BEGIN

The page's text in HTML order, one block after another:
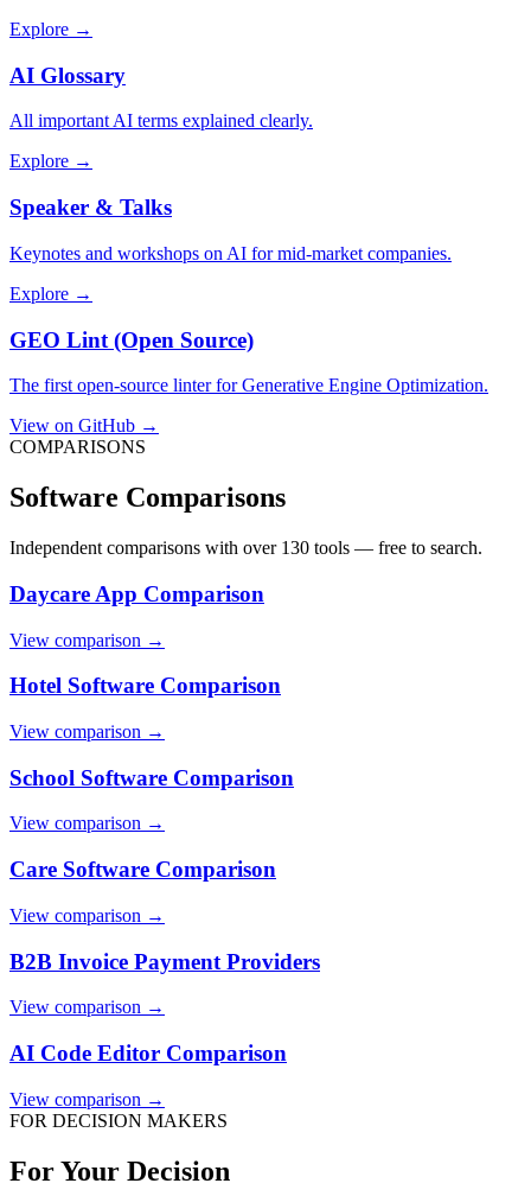
Explore →
AI Glossary
All important AI terms explained clearly.
Explore →
Speaker & Talks
Keynotes and workshops on AI for mid-market companies.
Explore →
GEO Lint (Open Source)
The first open-source linter for Generative Engine Optimization.
View on GitHub →
COMPARISONS
Software Comparisons
Independent comparisons with over 130 tools — free to search.
Daycare App Comparison
View comparison →
Hotel Software Comparison
View comparison →
School Software Comparison
View comparison →
Care Software Comparison
View comparison →
B2B Invoice Payment Providers
View comparison →
AI Code Editor Comparison
View comparison →
FOR DECISION MAKERS
For Your Decision
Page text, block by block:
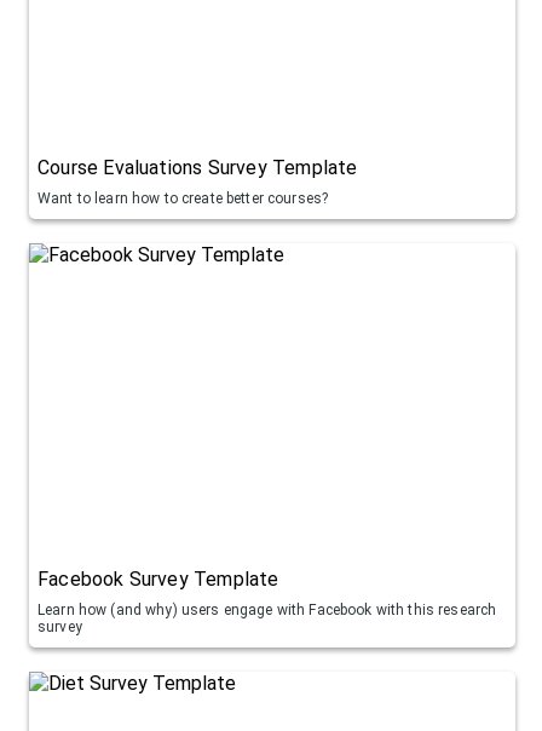
Course Evaluations Survey Template
Want to learn how to create better courses?
Facebook Survey Template
Learn how (and why) users engage with Facebook with this research
survey
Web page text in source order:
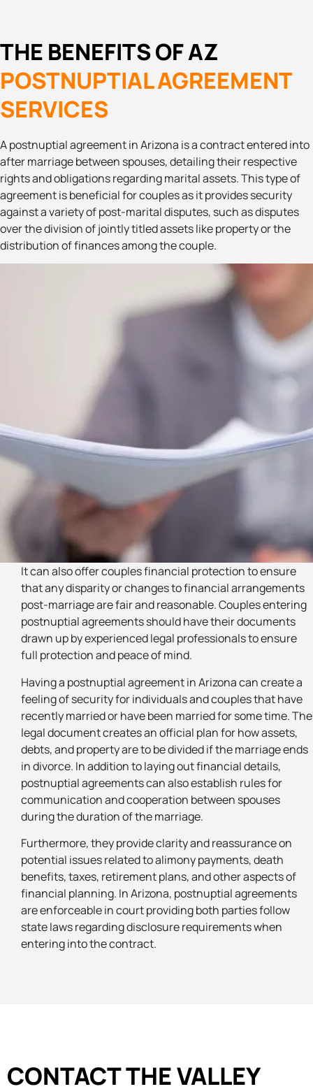
THE BENEFITS OF AZ
POSTNUPTIAL AGREEMENT
SERVICES
A postnuptial agreement in Arizona is a contract entered into
after marriage between spouses, detailing their respective
rights and obligations regarding marital assets. This type of
agreement is beneficial for couples as it provides security
against a variety of post-marital disputes, such as disputes
over the division of jointly titled assets like property or the
distribution of finances among the couple.
It can also offer couples financial protection to ensure
that any disparity or changes to financial arrangements
post-marriage are fair and reasonable. Couples entering
postnuptial agreements should have their documents
drawn up by experienced legal professionals to ensure
full protection and peace of mind.
Having a postnuptial agreement in Arizona can create a
feeling of security for individuals and couples that have
recently married or have been married for some time. The
legal document creates an official plan for how assets,
debts, and property are to be divided if the marriage ends
in divorce. In addition to laying out financial details,
postnuptial agreements can also establish rules for
communication and cooperation between spouses
during the duration of the marriage.
Furthermore, they provide clarity and reassurance on
potential issues related to alimony payments, death
benefits, taxes, retirement plans, and other aspects of
financial planning. In Arizona, postnuptial agreements
are enforceable in court providing both parties follow
state laws regarding disclosure requirements when
entering into the contract.
CONTACT THE VALLEY
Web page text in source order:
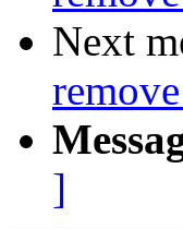
Next
]
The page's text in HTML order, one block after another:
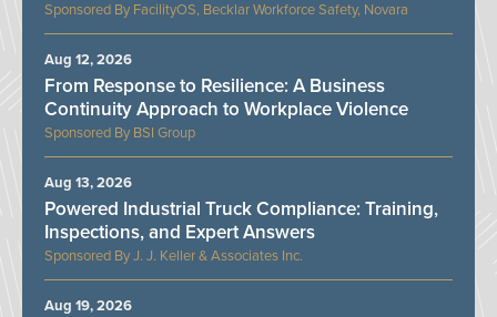
FacilityOS, Becklar Workforce Safety, Novara
BSI Group
From Response to Resilience: A Business
Continuity Approach to Workplace Violence
Aug 12, 2026
J. J. Keller & Associates Inc.
Powered Industrial Truck Compliance: Training,
Inspections, and Expert Answers
Aug 13, 2026
Aug 19, 2026
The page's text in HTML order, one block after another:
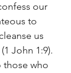
our
to
us
John 1:9).
those who
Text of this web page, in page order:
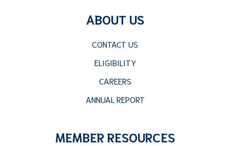
ABOUT US
CONTACT US
ELIGIBILITY
CAREERS
ANNUAL REPORT
MEMBER RESOURCES
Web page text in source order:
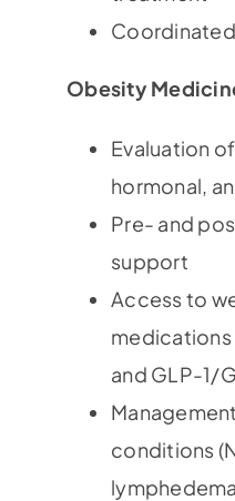
Obesity
Evaluation
hormonal,
Pre- and
support
Access to
medications
and GLP-1/
conditions
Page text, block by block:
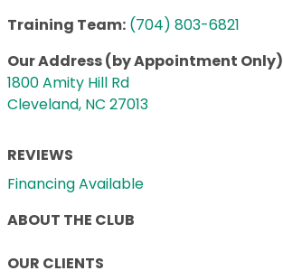
Training Team: (704) 803-6821
Our Address (by Appointment Only)
1800 Amity Hill Rd
Cleveland, NC 27013
REVIEWS
Financing Available
ABOUT THE CLUB
OUR CLIENTS
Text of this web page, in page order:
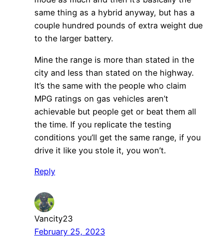
same thing as a hybrid anyway, but has a
couple hundred pounds of extra weight due
to the larger battery.
Mine the range is more than stated in the
city and less than stated on the highway.
It’s the same with the people who claim
MPG ratings on gas vehicles aren’t
achievable but people get or beat them all
the time. If you replicate the testing
conditions you’ll get the same range, if you
drive it like you stole it, you won’t.
Reply
Vancity23
February 25, 2023
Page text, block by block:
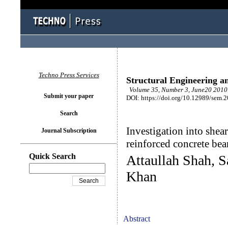
Structural Engineering
Volume 35, Number 3, June20
DOI: https://doi.org/10.12989/
Investigation into
reinforced concrete
Attaullah Shah,
Khan
Abstract
Techno Press Services
Submit your paper
Search
Journal Subscription
Quick Search
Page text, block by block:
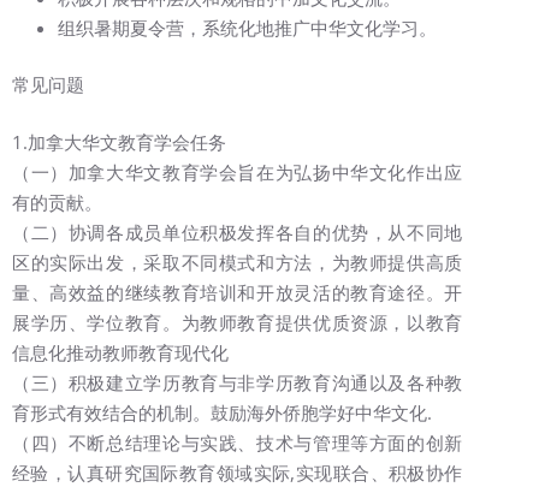
组织暑期夏令营，系统化地推广中华文化学习。
常见问题
1.加拿大华文教育学会任务
（一）加拿大华文教育学会旨在为弘扬中华文化作出应
有的贡献。
（二）协调各成员单位积极发挥各自的优势，从不同地
区的实际出发，采取不同模式和方法，为教师提供高质
量、高效益的继续教育培训和开放灵活的教育途径。开
展学历、学位教育。为教师教育提供优质资源，以教育
信息化推动教师教育现代化
（三）积极建立学历教育与非学历教育沟通以及各种教
育形式有效结合的机制。鼓励海外侨胞学好中华文化.
（四）不断总结理论与实践、技术与管理等方面的创新
经验，认真研究国际教育领域实际,实现联合、积极协作
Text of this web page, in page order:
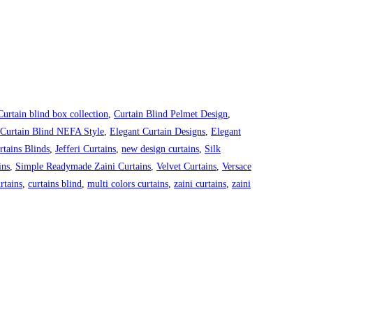
blind box collection Curtain Blind Pelmet Design
Blind NEFA Style Elegant Curtain Designs Elegant
Blinds Jefferi Curtains new design curtains Silk
Simple Readymade Zaini Curtains Velvet Curtains Versace
curtains blind multi colors curtains zaini curtains zaini

END

→ **Your task**:
Everything above from the line containing "after marriage between" down to the line containing "legal document creates" is to be transcribed exactly, with both of those lines included and nothing else added.

→ **Reply to the exercise**:
after marriage between spouses, detailing their respective
rights and obligations regarding marital assets. This type of
agreement is beneficial for couples as it provides security
against a variety of post-marital disputes, such as disputes
over the division of jointly titled assets like property or the
distribution of finances among the couple.
It can also offer couples financial protection to ensure
that any disparity or changes to financial arrangements
post-marriage are fair and reasonable. Couples entering
postnuptial agreements should have their documents
drawn up by experienced legal professionals to ensure
full protection and peace of mind.
Having a postnuptial agreement in Arizona can create a
feeling of security for individuals and couples that have
recently married or have been married for some time. The
legal document creates an official plan for how assets,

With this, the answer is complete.